The other intriguing statement by Gil refers to the ‘look’ of the film and its tone:
Blackthorn would not be a film made up by grandiose images and ‘traditional aesthetic’, of slow camera movements and tall crane shots; but of closer images, near to the characters, that allow us to see the landscape through their eyes as they reveal the most intimate side of their dramatic voyage. The deep-seated feelings our main character feels for the land that has sheltered him; his feelings about the past and how they are reawakened by the appearance of his new comrade; his feelings towards the woman with whom he spends his afternoons, although the passion of love is absent, affection, respect and carnality are all present; his feelings toward a young man he has never met but who could very well be his son, to whom he writes and directs every last effort; how he feels about the small things that surround him, his clean but simple home, his horses, what he chooses to take with him on this last trek, where he chooses to sleep each night as they advance . . .
This is a thoughtful film, under-appreciated by critics but appealing to fans of Westerns, I think. Gil’s ideas about the camerawork are put into practice by Ruiz-Anchía and I wish I’d seen this on a giant screen. We see the two hunted men traversing the high salt flat plateaux and then we see their PoV as across the staggeringly beautiful landscapes the tiny figures of their hunters race towards them. By contrast, the camera loves the craggy, weatherbeaten face of Sam Shepard. It’s an iconic image and Shepard seems to become the image of all ageing cowboys (he even sings four popular folk songs on the soundtrack, including ‘Wayfaring Stranger’).

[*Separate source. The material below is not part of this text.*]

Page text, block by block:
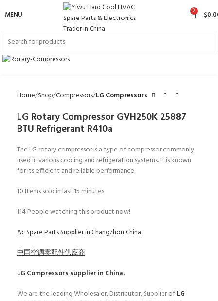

Gil’s comments ring true in the simplicity and realism of his vision. This is one of the most beautiful, but also the harshest Westerns I’ve seen. It’s slow and pensive despite various shoot-outs. It has little to do with most Italian Westerns that I’ve seen, though the use of Irish actors – Etta is played by Dominique McElligott in the flashback sequences – did remind me of Leone’s Fistful of Dynamite and Louis Malle’s Viva Maria with their Irish characters. In the classic twilight Western, the two central characters are usually two men of the same age with different views on how to deal with the death of the West. Here, Blackthorn tries to reconcile his past with a still possible future whereas the Noriega character is a younger man and a pragmatist. The other difference here is the role of the indigenous people of Bolivia who are not typed in the same way as Mexicans or Native Americans. They make up the group of hunters but they are ‘personalised’ in the character of Blackthorn’s lover played Yana played by the Peruvian actor with a growing presence in international cinema, Magaly Solier (see Magallanes, Peru 2015).
Blackthorn has some Spanish dialogue but is mainly in English. It’s well worth seeing.